Plötzlich verändert sich die Situation, ich habe das Gefühl, sie wendet sich nach innen, oder nach außen, ich weiß nicht, auf jeden Fall weg. Sie wendet ihr Gesicht ab und lässt ihre Blicke fliegen, nur zu mir gelingt ihr kein Blickkontakt mehr. Der Kontakt wird insgesamt verschwommen und diffus. Ihre verbalen Antworten werden vage, ich habe das Gefühl, sie ist nicht bei der Sache und ich verliere das Gespür für mein Gegenüber. Eine unsichtbare Wand schiebt sich zwischen uns. Janne sucht jede Gelegenheit, aus der Situation zu kommen und nutzt sie auch. Auf mein Lob für die Leistung von gestern zeigt sie keine sichtbare Reaktion. Ich fühle mich allein, obwohl mir jemand direkt gegenüber steht. Es entsteht ein innerer Druck, etwas zu sagen oder zu tun.

Janne läuft weg, auf jemand anderen zu. Sobald sie sich einige Meter entfernt hat, habe ich das Gefühl, dass hier ein freundliches, nettes junges Mädchen ist, mit dem ich gerne sprechen würde. Janne läuft um die Ecke, sie ist weg. Irgendwie bin ich verwirrt, gelöst, froh, irgendwie enttäuscht und auch verärgert.

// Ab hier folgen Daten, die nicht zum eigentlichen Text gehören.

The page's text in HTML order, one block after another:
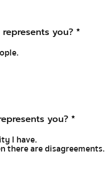
you? *
you? *
I have.
there are disagreements.
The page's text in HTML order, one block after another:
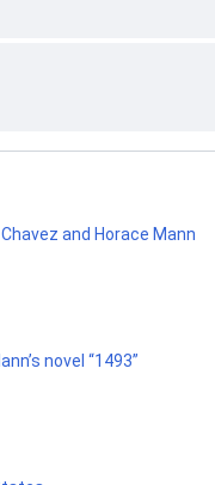
and Horace Mann
novel “1493”

Ich bin Janne auch schon oft begegnet, nachdem sie etwas angestellt hat. Die Reaktionsbreite, die dabei zu beobachten war, reichte von „vor Schreck erstarrt“ bis hin zu einem um sich schlagenden Mädchen völlig außer Rand und Band.

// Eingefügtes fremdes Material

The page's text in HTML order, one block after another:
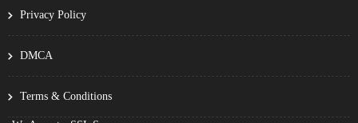
Privacy Policy
DMCA
Terms & Conditions
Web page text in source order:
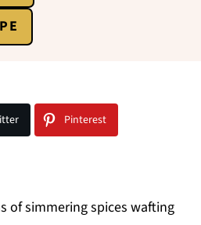
Pinterest
of simmering spices wafting
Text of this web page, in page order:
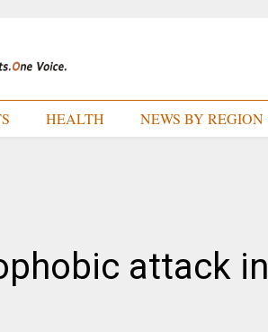
HEALTH NEWS BY REGION
attack in

Mit drei Jahren wurde Janne aus ihrer Ursprungsfamilie herausgenommen und kam in eine Pflegefamilie. Sie war in einem körperlich und seelisch verwahrlosten Zustand, ein (sexueller) Missbrauch konnte nie ausgeschlossen werden. Die körperliche Entwicklung wirkte insgesamt stark retardiert. Richtig auffällig wurde Janne dann bei der Einschulung mit sechs Jahren. Sie kotete und nässte ein, schlug und kratzte andere Kinder, zeigte zunehmend distanzloses Verhalten und war nicht mehr ansprechbar. Die Unterbringung in einer Pflegefamilie scheiterte. Ab ihrem siebten Lebensjahr lebte Janne in verschiedenen stationären Einrichtungen der Kinder- und Jugendhilfe, zuletzt fünf Jahre ununterbrochen in einer heilpädagogischen Intensivgruppe, bevor sie schließlich geschlossen untergebracht werden musste. Dabei handelt es sich um eine mit Freiheitsentziehung verbundene Unterbringung nach § 1631b BGB.